• **REQUIRED ACTION**: Search the data below for the string "Washington". Extract every line that contains it.

• **Excerpts from a dataset**:
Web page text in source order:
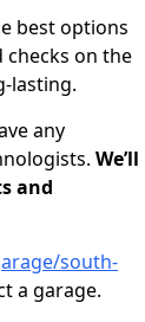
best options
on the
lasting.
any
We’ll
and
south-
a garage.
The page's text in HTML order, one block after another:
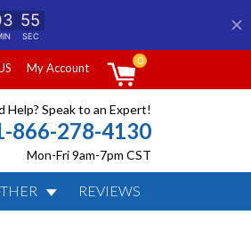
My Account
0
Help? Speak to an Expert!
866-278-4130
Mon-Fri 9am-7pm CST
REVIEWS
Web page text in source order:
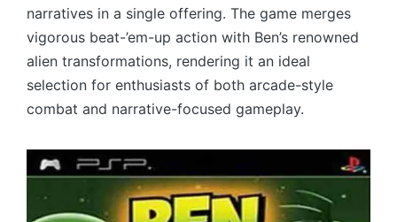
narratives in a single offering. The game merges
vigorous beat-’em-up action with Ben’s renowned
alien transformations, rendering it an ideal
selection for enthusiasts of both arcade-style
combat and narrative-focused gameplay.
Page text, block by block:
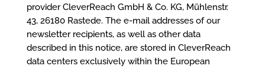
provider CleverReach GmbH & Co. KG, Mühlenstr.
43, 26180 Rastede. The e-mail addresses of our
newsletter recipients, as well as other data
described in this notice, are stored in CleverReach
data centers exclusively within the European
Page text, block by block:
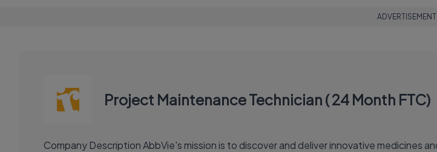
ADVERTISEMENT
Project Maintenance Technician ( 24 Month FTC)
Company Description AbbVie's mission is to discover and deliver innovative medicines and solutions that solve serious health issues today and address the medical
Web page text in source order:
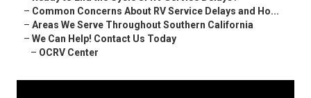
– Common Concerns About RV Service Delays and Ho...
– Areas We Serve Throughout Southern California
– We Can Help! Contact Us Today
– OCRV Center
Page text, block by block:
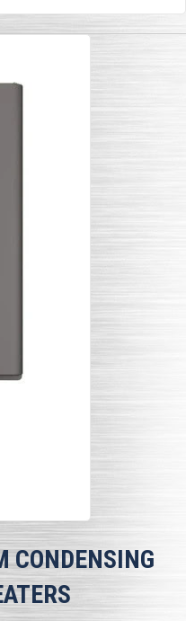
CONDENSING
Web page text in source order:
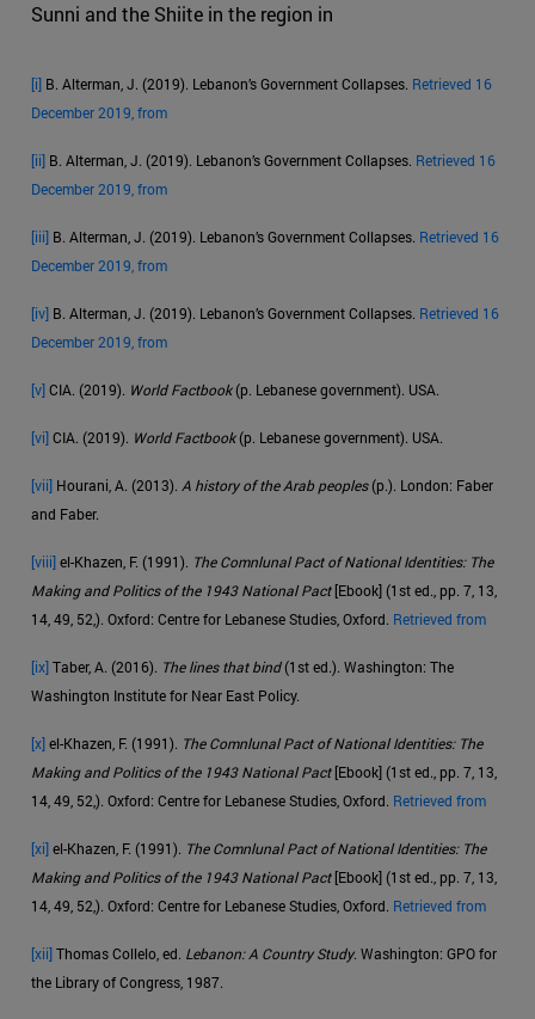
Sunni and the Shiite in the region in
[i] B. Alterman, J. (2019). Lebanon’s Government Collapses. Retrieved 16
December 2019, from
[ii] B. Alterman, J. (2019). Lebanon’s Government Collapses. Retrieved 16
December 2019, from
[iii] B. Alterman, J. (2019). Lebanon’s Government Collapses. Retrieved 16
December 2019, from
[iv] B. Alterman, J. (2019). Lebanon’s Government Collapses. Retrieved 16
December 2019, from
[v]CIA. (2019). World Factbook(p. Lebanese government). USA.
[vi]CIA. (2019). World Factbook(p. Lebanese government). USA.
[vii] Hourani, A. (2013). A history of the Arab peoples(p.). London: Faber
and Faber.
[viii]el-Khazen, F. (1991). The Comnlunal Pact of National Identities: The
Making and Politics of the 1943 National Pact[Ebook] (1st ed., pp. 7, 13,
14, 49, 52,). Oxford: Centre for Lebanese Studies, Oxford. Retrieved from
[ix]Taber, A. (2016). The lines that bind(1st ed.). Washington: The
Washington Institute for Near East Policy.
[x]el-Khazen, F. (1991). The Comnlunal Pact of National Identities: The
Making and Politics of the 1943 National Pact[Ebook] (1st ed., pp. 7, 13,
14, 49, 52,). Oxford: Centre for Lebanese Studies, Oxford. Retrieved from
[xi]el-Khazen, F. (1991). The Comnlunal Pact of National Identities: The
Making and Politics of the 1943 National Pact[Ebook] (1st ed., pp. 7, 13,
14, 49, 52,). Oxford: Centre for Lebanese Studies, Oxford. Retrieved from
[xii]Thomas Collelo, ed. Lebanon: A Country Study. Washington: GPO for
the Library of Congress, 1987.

• **OUTPUT**:
[ix]Taber, A. (2016). The lines that bind(1st ed.). Washington: The
Washington Institute for Near East Policy.
[xii]Thomas Collelo, ed. Lebanon: A Country Study. Washington: GPO for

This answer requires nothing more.